Open Research Data Projects

Projects funded in the framework of the ORD Program

The joint ORD program of ETH Zurich, EPFL and the four research institutes of the ETH Domain has financially supported more than 60 research projects in the period 2020–2023. Funding supports researchers engaging in, or developing, ORD practices with and for their community and assists these researchers in becoming Open Research Data leaders in their field.

This page provides an overview of these projects. It highlights how researchers in the ETH Domain are currently applying ORD in exemplary ways. Some of the projects have already been completed, others are still in progress. The projects have been divided into three categories.

“Establish” projects help link existing ORD practices to a research agenda to establish them on a broader basis. They contribute to a shared and comprehensive understanding of ORD practices that can then become de facto standards.
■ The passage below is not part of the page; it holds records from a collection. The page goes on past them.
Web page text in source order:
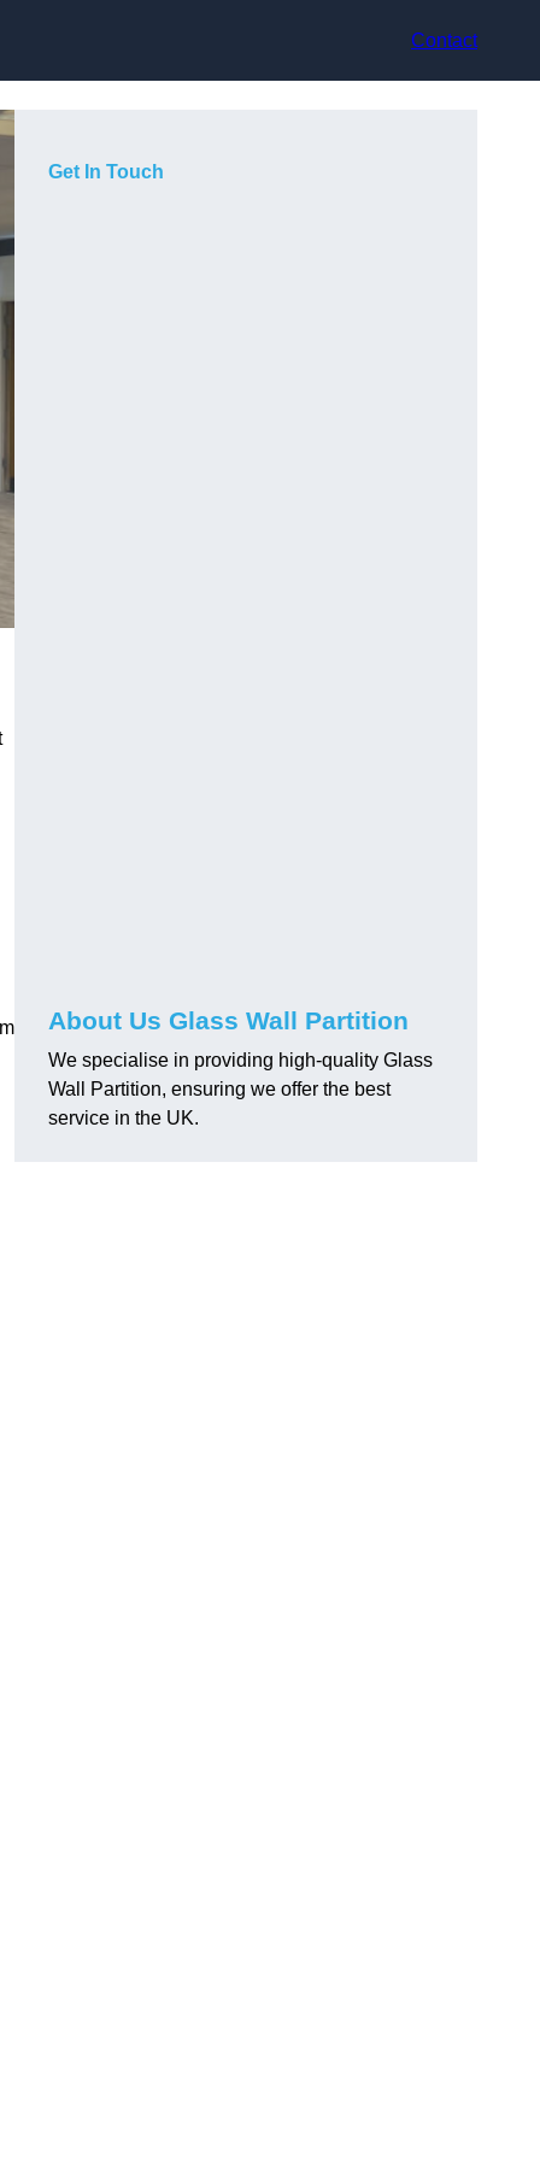
Contact
Get In Touch
About Us Glass Wall Partition
We specialise in providing high-quality Glass
Wall Partition, ensuring we offer the best
service in the UK.

“Explore” projects are the most extensive ventures in the program and are designed to explore and test early-stage ORD practices. The goal is to map processes of what an ORD practice might look like and develop prototypes. Through these projects, new teams form across disciplines and institutions.

“Contribute” projects help scientists integrate their research data into existing, often international, infrastructures. By standardizing the processes and making them generally accessible, the data are validated, and their potential is considerably expanded.

Filter

Category
Category
Institutions
A standardized database framework for synthetic carbon-based solar fuels

Category

Contribute

Institutions

EPFL

Data type

Solar Fuels

Field

Renewable Energy Science and Engineering

Researchers

Isaac Holmes-Gentle

Abstract

This proposal aims to significantly expand the Solar Fuels Database, which introduced a machine-readable framework for solar-to-fuel devices and an online data entry and visualization interface. The project's objective is to broaden the database to include additional solar fuels and technological pathways not covered previously. It will encompass various fuels such as carbon monoxide, syngas, formic acid, methane, ethanol, and extend to thermochemical redox cycles. Collaboration with global research communities will ensure comprehensive metadata capture. Standardized data reporting will enhance findability and dissemination of results. The project aligns with open-science objectives and encourages community contributions, resulting in a continually updated and openly accessible resource. This resource will consolidate prior work and offer a comprehensive overview to drive future research trends in advancing solar fuels for widespread implementation.

‘XYT’, a python package to analyze activity-travel behaviors, organization and scheduling

Category

Contribute

Institutions

EPFL

Data type

Digital data from urban dynamics

Field

Urban dynamics

Researchers

Marc-Edouard Schultheiss

Abstract

Today, more and more digital data are generated by urban dynamics. Yet, the generated data is extensive and heterogenous. Datasets are large, multi-sourced, often noisy, and come in various formats and standards. In addition, a particularity of urban data is its mix in terms of level of restriction. While geolocation data is private and sensitive, public transit schedules are open data. In this context, there is a need (i) to provide a framework to re-unify the multiformity of urban dynamics data, (ii) to articulate open and restricted data, (iii) to cohere offer and demand data, and (iv) to keep track of a privacy metric. This project proposes to develop and release an open Python package to address these four needs and therefore contribute to Urban Mobility Open Research Data practices.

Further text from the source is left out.